Guest blogger Denise Hewitt wants to claim “forensics” all for psychology (we know its all applied anthropology) in the following post:
Face to face with our nation’s most reviled citizens, it’s not government officials or law enforcement diving into deep, murky, psychological waters of alleged criminals — it’s a relatively new breed of cognitive analysts. A recent slew of high-profile crimes has brought mental health to the forefront of our national conversation, and a growing number of specialized psychologists are leading the way. Dubbed “forensic psychology,” it’s likely to become a rapidly growing field. Criminal justice and psychology students alike may find themselves filling out a job application form to work in this new arena. The mental health experts in this field play key roles in the outcome of heart-wrenching trials, much to the chagrin of a vocal opposition.
What is It?
Dr. Christina Pietz, a forensic psychologist tasked with analyzing the gunman charged in killing six people and injuring U.S. Rep. Gabrielle Giffords, during a 2011 shooting rampage in Tucson, Ariz., testified that the then-23-year-old was competent to stand trial, according to Azcentral.com. Her testimony followed six months of evaluation that weaved together psychological assessment with the legal process.
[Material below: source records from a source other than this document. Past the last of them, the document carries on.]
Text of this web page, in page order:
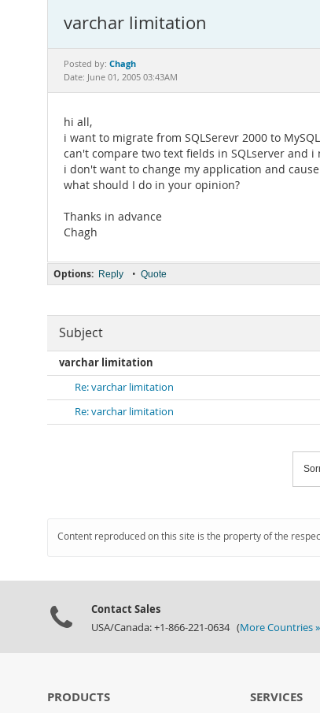
varchar limitation
Posted by: Chagh
Date: June 01, 2005 03:43AM
hi all,
i want to migrate from SQLSerevr 2000 to
can't compare two text fields in SQLserver and
i don't want to change my application and
what should I do in your opinion?
Thanks in advance
Chagh
Options: Reply • Quote
Subject
varchar limitation
Re: varchar limitation
Re: varchar limitation
Content reproduced on this site is the property of the
Contact Sales
USA/Canada: +1-866-221-0634 (More Countries »
PRODUCTS SERVICES
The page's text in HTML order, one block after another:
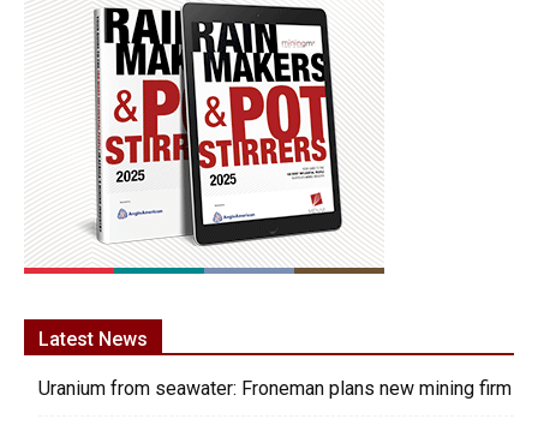
Latest News
Uranium from seawater: Froneman plans new mining firm
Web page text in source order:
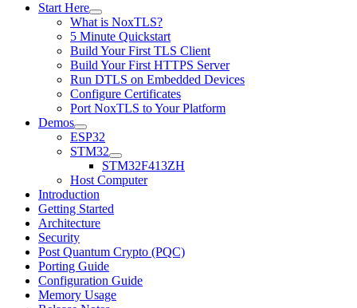
Start Here
What is NoxTLS?
5 Minute Quickstart
Build Your First TLS Client
Build Your First HTTPS Server
Run DTLS on Embedded Devices
Configure Certificates
Port NoxTLS to Your Platform
Demos
ESP32
STM32
STM32F413ZH
Host Computer
Introduction
Getting Started
Architecture
Security
Post Quantum Crypto (PQC)
Porting Guide
Configuration Guide
Memory Usage
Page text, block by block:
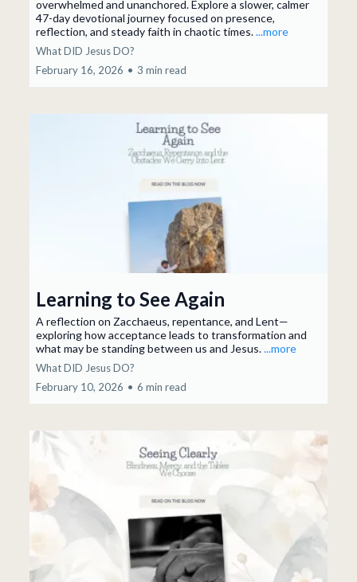
overwhelmed and unanchored. Explore a slower, calmer
47-day devotional journey focused on presence,
reflection, and steady faith in chaotic times....more
What DID Jesus DO?
February 16, 2026 • 3 min read
Learning to See Again
A reflection on Zacchaeus, repentance, and Lent—
exploring how acceptance leads to transformation and
what may be standing between us and Jesus....more
What DID Jesus DO?
February 10, 2026 • 6 min read
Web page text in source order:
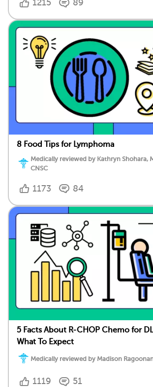
1215 89
8 Food Tips for Lymphoma
Medically reviewed by Kathryn Shohara,
CNSC
1173 84
5 Facts About R-CHOP Chemo for
What To Expect
Medically reviewed by Madison
1119 51
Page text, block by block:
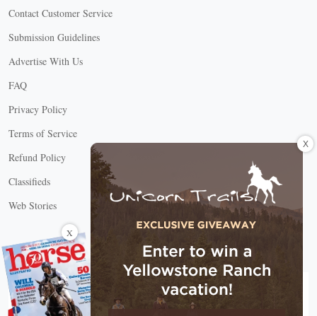
Contact Customer Service
Submission Guidelines
Advertise With Us
FAQ
Privacy Policy
Terms of Service
Refund Policy
Classifieds
Web Stories
Connect with us
X
X
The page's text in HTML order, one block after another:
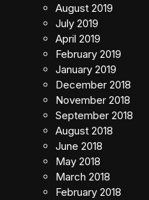
August 2019
July 2019
April 2019
February 2019
January 2019
December 2018
November 2018
September 2018
August 2018
June 2018
May 2018
March 2018
February 2018
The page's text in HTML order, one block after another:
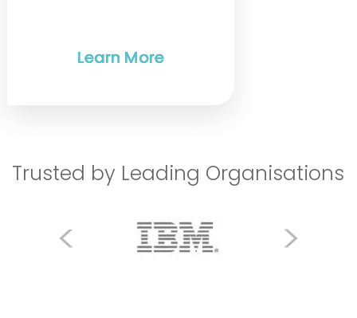
Trusted by Leading Organisations
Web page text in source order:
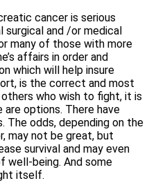
cancer is serious
surgical and /or medical
many of those with more
affairs in order and
which will help insure
is the correct and most
who wish to fight, it is
options. There have
The odds, depending on the
may not be great, but
survival and may even
well-being. And some
itself.
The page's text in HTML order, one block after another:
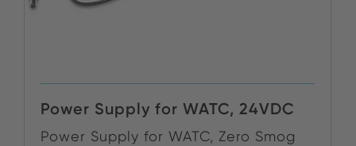
Power Supply for WATC, 24VDC
Power Supply for WATC, Zero Smog
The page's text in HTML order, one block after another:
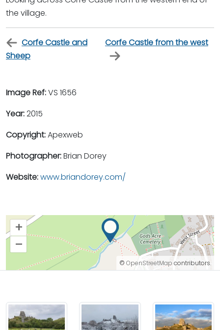
the village.
Corfe Castle and
Sheep
Corfe Castle from the west
Image Ref:VS 1656
Year:2015
Copyright:Apexweb
Photographer:Brian Dorey
Website:www.briandorey.com/
+
–
© OpenStreetMap contributors.

According to the American Board of Forensic Psychology, these professionals apply science and psychology to issues relating to law and the legal system. This broad description leaves room for many roles, including competency evaluator, personality assessor and criminal therapist, among many others.
As evidenced by the Tucson shooter’s trial, forensic psychology plays a significant role in the legal process without a precisely defined role. That doesn’t mean the field is immature, however. The American Board of Forensic Psychology released its fifth draft of specialty guidelines in 2010, which outlines methods and procedures, conflicts in practice, privacy mandates and commenting best practices, among other things.
How Does It Work?
Unlike more conventional psychological assessment in which a professional explores the psychology of a willing subject, forensic psychologists often assess subjects that have no intention to assist the process in any way. Criminal profiler and serial crime expert Deborah Schurman-Kauflin described her basic approach to profiling violent criminals on Psychologytoday.com. Schurman-Kauflin has three questions in mind as she evaluates a suspect: What evidence is present at the scene? What is the motive? Who is the suspect?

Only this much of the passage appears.